[Source data]
Start of Block

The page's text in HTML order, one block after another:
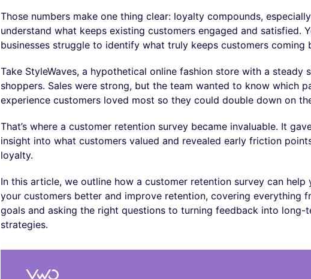
Those numbers make one thing clear: loyalty compounds,
understand what keeps existing customers engaged and satisfied.
businesses struggle to identify what truly keeps customers coming
Take StyleWaves, a hypothetical online fashion store with a steady
shoppers. Sales were strong, but the team wanted to know which
experience customers loved most so they could double down on
That’s where a customer retention survey became invaluable. It
insight into what customers valued and revealed early friction
loyalty.
In this article, we outline how a customer retention survey can help
your customers better and improve retention, covering everything
goals and asking the right questions to turning feedback into long-
strategies.
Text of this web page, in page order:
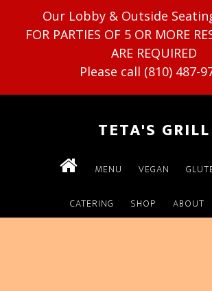
Our Lobby & Outside
FOR PARTIES OF 5 OR MORE
ARE REQUIRED
Please call (810) 487-
TETA'S GRILL
MENU VEGAN
CATERING SHOP ABOUT
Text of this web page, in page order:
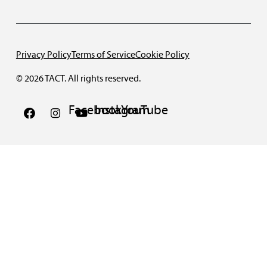
© 2026 TACT. All rights reserved.
Privacy PolicyTerms of ServiceCookie Policy
FacebookInstagram
YouTube
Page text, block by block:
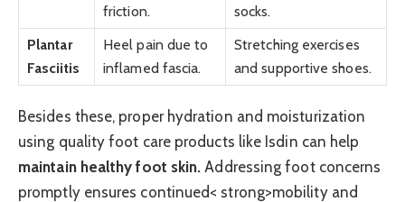
friction.
socks.
Plantar
Fasciitis
Heel pain due to
inflamed fascia.
Stretching exercises
and supportive shoes.
Besides these, proper hydration and moisturization
using quality foot care products like Isdin can help
maintain healthy foot skin. Addressing foot concerns
promptly ensures continued< strong>mobility and
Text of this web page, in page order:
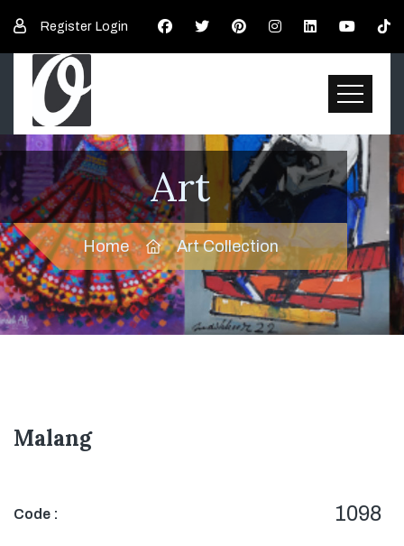
Register Login
Art
Home Art Collection
Malang
Code : 1098
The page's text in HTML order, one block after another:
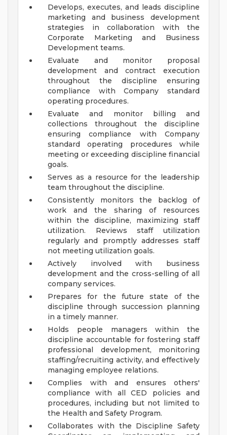
Develops, executes, and leads discipline
marketing and business development
strategies in collaboration with the
Corporate Marketing and Business
Development teams.
Evaluate and monitor proposal
development and contract execution
throughout the discipline ensuring
compliance with Company standard
operating procedures.
Evaluate and monitor billing and
collections throughout the discipline
ensuring compliance with Company
standard operating procedures while
meeting or exceeding discipline financial
goals.
Serves as a resource for the leadership
team throughout the discipline.
Consistently monitors the backlog of
work and the sharing of resources
within the discipline, maximizing staff
utilization. Reviews staff utilization
regularly and promptly addresses staff
not meeting utilization goals.
Actively involved with business
development and the cross-selling of all
company services.
Prepares for the future state of the
discipline through succession planning
in a timely manner.
Holds people managers within the
discipline accountable for fostering staff
professional development, monitoring
staffing/recruiting activity, and effectively
managing employee relations.
Complies with and ensures others'
compliance with all CED policies and
procedures, including but not limited to
the Health and Safety Program.
Collaborates with the Discipline Safety
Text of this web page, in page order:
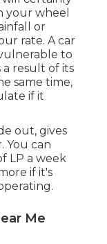
your wheel
or
rate. A car
to
result of its
same time,
if it
out, gives
You can
LP a week
if it's
Me
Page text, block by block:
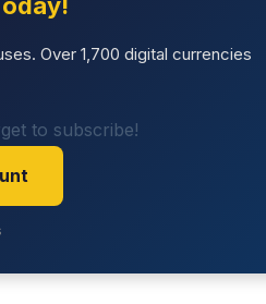
Over 1,700 digital currencies
to subscribe!
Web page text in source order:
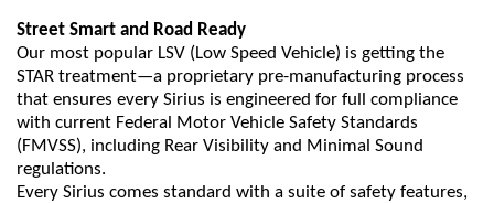
Street Smart and Road Ready
Our most popular LSV (Low Speed Vehicle) is getting the
STAR treatment—a proprietary pre-manufacturing process
that ensures every Sirius is engineered for full compliance
with current Federal Motor Vehicle Safety Standards
(FMVSS), including Rear Visibility and Minimal Sound
regulations.
Every Sirius comes standard with a suite of safety features,
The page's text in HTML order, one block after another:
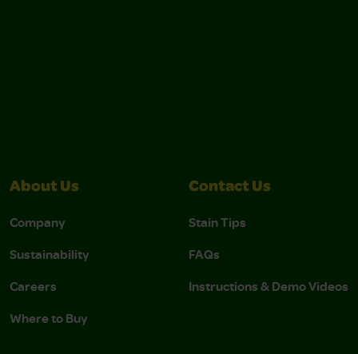
About Us
Company
Sustainability
Careers
Where to Buy
Contact Us
Stain Tips
FAQs
Instructions & Demo Videos
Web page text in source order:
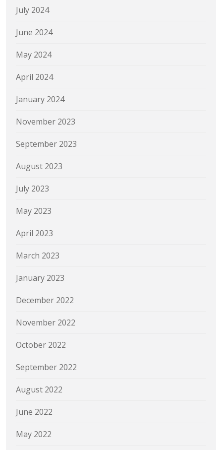
July 2024
June 2024
May 2024
April 2024
January 2024
November 2023
September 2023
August 2023
July 2023
May 2023
April 2023
March 2023
January 2023
December 2022
November 2022
October 2022
September 2022
August 2022
June 2022
May 2022
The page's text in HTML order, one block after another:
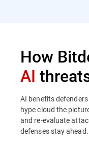
How
AI
AI benefits
hype cloud the
and re-evaluate
defenses stay ahead.
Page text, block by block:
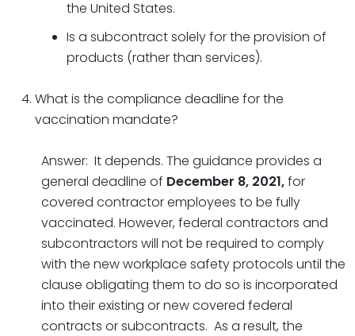
the United States.
Is a subcontract solely for the provision of
products (rather than services).
What is the compliance deadline for the
vaccination mandate?
Answer: It depends. The guidance provides a
general deadline of December 8, 2021,for
covered contractor employees to be fully
vaccinated. However, federal contractors and
subcontractors will not be required to comply
with the new workplace safety protocols until the
clause obligating them to do so is incorporated
into their existing or new covered federal
contracts or subcontracts. As a result, the
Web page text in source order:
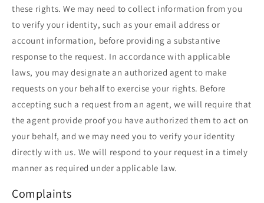
these rights. We may need to collect information from you
to verify your identity, such as your email address or
account information, before providing a substantive
response to the request. In accordance with applicable
laws, you may designate an authorized agent to make
requests on your behalf to exercise your rights. Before
accepting such a request from an agent, we will require that
the agent provide proof you have authorized them to act on
your behalf, and we may need you to verify your identity
directly with us. We will respond to your request in a timely
manner as required under applicable law.
Complaints
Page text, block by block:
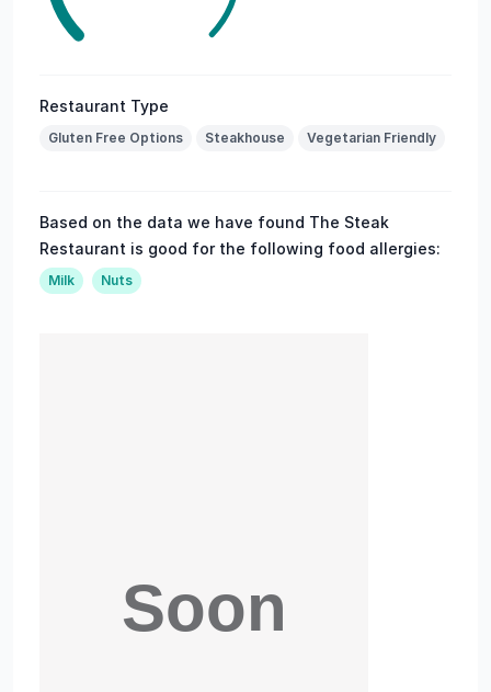
Restaurant Type
Gluten Free Options Steakhouse Vegetarian Friendly
Based on the data we have found The Steak
Restaurant is good for the following food allergies:
Milk Nuts
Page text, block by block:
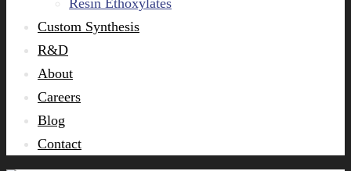
Resin Ethoxylates
Custom Synthesis
R&D
About
Careers
Blog
Contact
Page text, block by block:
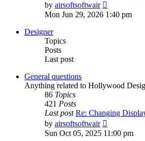
by airsoftsoftwair
the
latest
Mon Jun 29, 2026 1:40 pm
Designer
Topics
Posts
Last post
General questions
Anything related to Hollywood
86 Topics
421 Posts
Last post Re: Changing
by airsoftsoftwair
the
Sun Oct 05, 2025 11:00 pm
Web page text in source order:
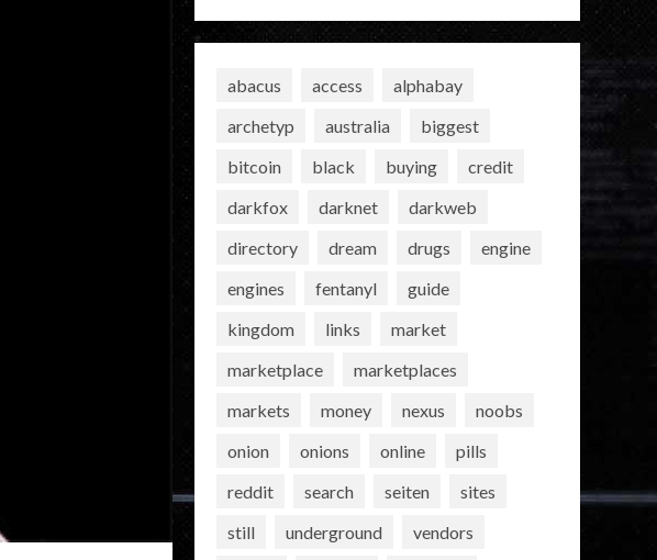
abacus access
alphabay
archetyp
australia
biggest
bitcoin
black buying
credit
darkfox
darknet
darkweb
directory
dream drugs
engine
engines
fentanyl
guide
kingdom
links
market
marketplace
marketplaces
markets
money nexus
noobs
onion
onions online
pills
reddit
search seiten
sites
still
underground
vendors
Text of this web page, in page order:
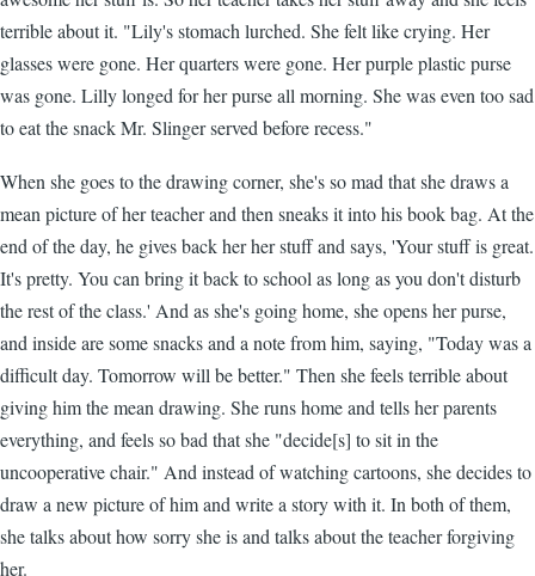
terrible about it. "Lily's stomach lurched. She felt like crying. Her
glasses were gone. Her quarters were gone. Her purple plastic purse
was gone. Lilly longed for her purse all morning. She was even too sad
to eat the snack Mr. Slinger served before recess."
When she goes to the drawing corner, she's so mad that she draws a
mean picture of her teacher and then sneaks it into his book bag. At the
end of the day, he gives back her her stuff and says, 'Your stuff is great.
It's pretty. You can bring it back to school as long as you don't disturb
the rest of the class.' And as she's going home, she opens her purse,
and inside are some snacks and a note from him, saying, "Today was a
difficult day. Tomorrow will be better." Then she feels terrible about
giving him the mean drawing. She runs home and tells her parents
everything, and feels so bad that she "decide[s] to sit in the
uncooperative chair." And instead of watching cartoons, she decides to
draw a new picture of him and write a story with it. In both of them,
she talks about how sorry she is and talks about the teacher forgiving
her.
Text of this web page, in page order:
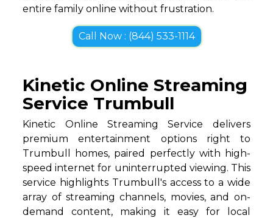
entire family online without frustration.
Call Now : (844) 533-1114
Kinetic Online Streaming
Service Trumbull
Kinetic Online Streaming Service delivers
premium entertainment options right to
Trumbull homes, paired perfectly with high-
speed internet for uninterrupted viewing. This
service highlights Trumbull's access to a wide
array of streaming channels, movies, and on-
demand content, making it easy for local
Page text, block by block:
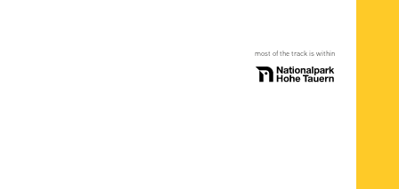
most of the track is within
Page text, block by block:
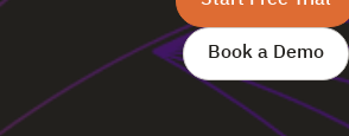
Book a Demo
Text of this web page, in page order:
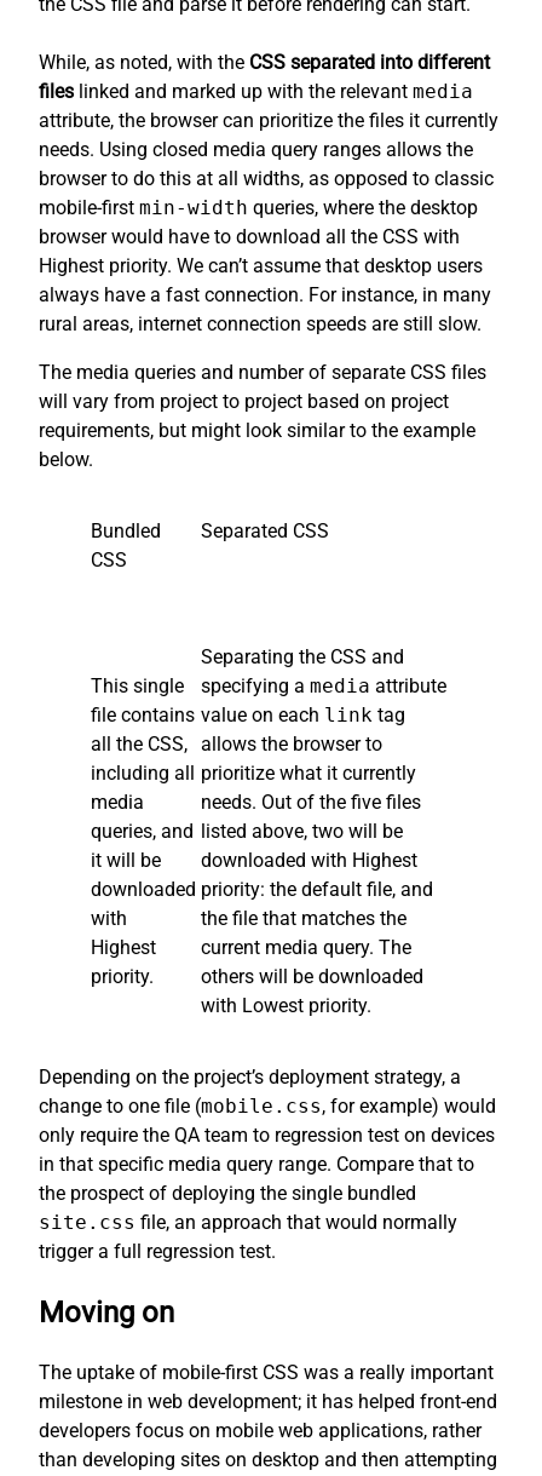
While, as noted, with the CSS separated into different
files linked and marked up with the relevant media
attribute, the browser can prioritize the files it currently
needs. Using closed media query ranges allows the
browser to do this at all widths, as opposed to classic
mobile-first min-width queries, where the desktop
browser would have to download all the CSS with
Highest priority. We can’t assume that desktop users
always have a fast connection. For instance, in many
rural areas, internet connection speeds are still slow.
The media queries and number of separate CSS files
will vary from project to project based on project
requirements, but might look similar to the example
below.
Bundled
CSS
This single
file contains
all the CSS,
including all
media
queries, and
it will be
downloaded
with
Highest
priority.
Separated CSS
Separating the CSS and
specifying a media attribute
value on each link tag
allows the browser to
prioritize what it currently
needs. Out of the five files
listed above, two will be
downloaded with Highest
priority: the default file, and
the file that matches the
current media query. The
others will be downloaded
with Lowest priority.
Depending on the project’s deployment strategy, a
change to one file (mobile.css, for example) would
only require the QA team to regression test on devices
in that specific media query range. Compare that to
the prospect of deploying the single bundled
site.css file, an approach that would normally
trigger a full regression test.
Moving on
The uptake of mobile-first CSS was a really important
milestone in web development; it has helped front-end
developers focus on mobile web applications, rather
than developing sites on desktop and then attempting
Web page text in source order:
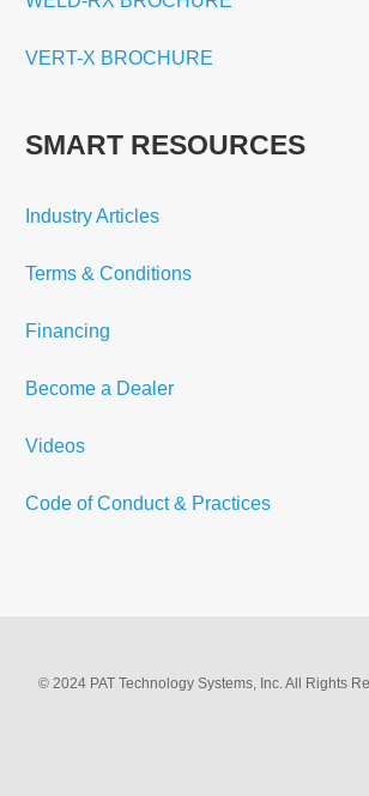
VERT-X BROCHURE
SMART RESOURCES
Industry Articles
Terms & Conditions
Financing
Become a Dealer
Videos
Code of Conduct & Practices
© 2024 PAT Technology Systems, Inc. All Rights
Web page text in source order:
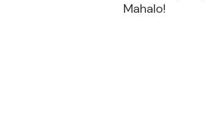
Mahalo!

End of Block

Activity: A single number is needed: the count of lines in the records that include "verify".

Exercise response: 2